> _EXERCISE DESCRIPTION_
Please repeat exactly the lines below from the one containing "profile it was built in." down to the one containing "Click + Add Custom Data Type.", both included, and nothing else.

> _RECORDED INFORMATION_
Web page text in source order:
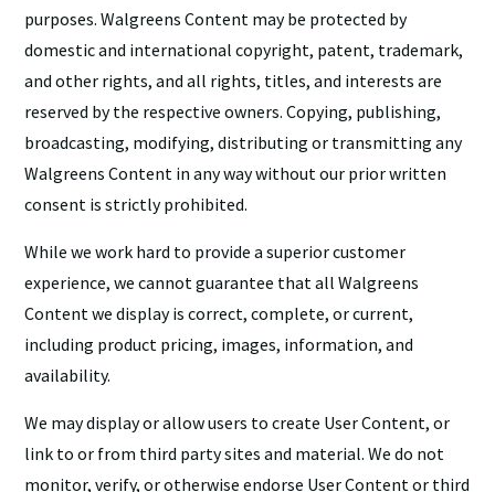
purposes. Walgreens Content may be protected by
domestic and international copyright, patent, trademark,
and other rights, and all rights, titles, and interests are
reserved by the respective owners. Copying, publishing,
broadcasting, modifying, distributing or transmitting any
Walgreens Content in any way without our prior written
consent is strictly prohibited.
While we work hard to provide a superior customer
experience, we cannot guarantee that all Walgreens
Content we display is correct, complete, or current,
including product pricing, images, information, and
availability.
We may display or allow users to create User Content, or
link to or from third party sites and material. We do not
monitor, verify, or otherwise endorse User Content or third
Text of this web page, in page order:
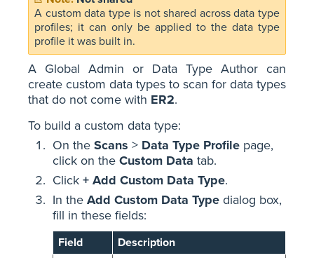
A custom data type is not shared across data type
profiles; it can only be applied to the data type
profile it was built in.
A Global Admin or Data Type Author can
create custom data types to scan for data types
that do not come with ER2.
To build a custom data type:
On the Scans > Data Type Profile page,
click on the Custom Data tab.
Click + Add Custom Data Type.
In the Add Custom Data Type dialog box,
fill in these fields:
Field
Description
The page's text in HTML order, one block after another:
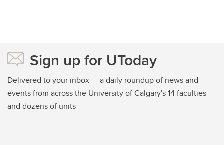
Sign up for UToday
Delivered to your inbox — a daily roundup of news and
events from across the University of Calgary's 14 faculties
and dozens of units
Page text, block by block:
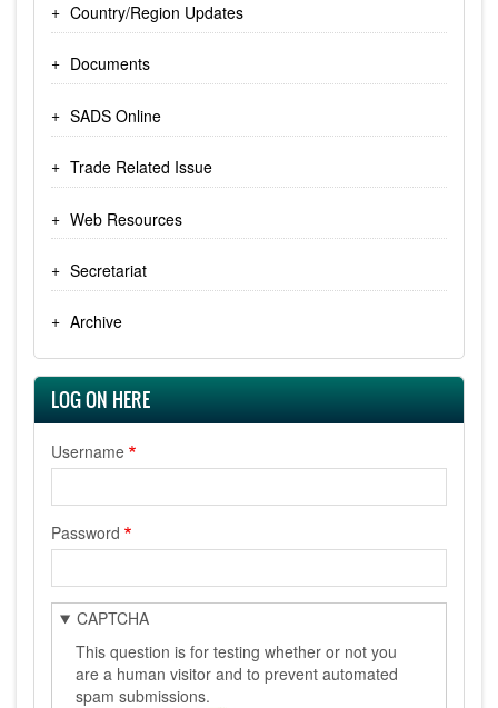
Country/Region Updates
Documents
SADS Online
Trade Related Issue
Web Resources
Secretariat
Archive
LOG ON HERE
Username
Password
CAPTCHA
This question is for testing whether or not you
are a human visitor and to prevent automated
spam submissions.

> _RESPONSE TO THE TASK_
profile it was built in.
A Global Admin or Data Type Author can
create custom data types to scan for data types
that do not come with ER2.
To build a custom data type:
On the Scans > Data Type Profile page,
click on the Custom Data tab.
Click + Add Custom Data Type.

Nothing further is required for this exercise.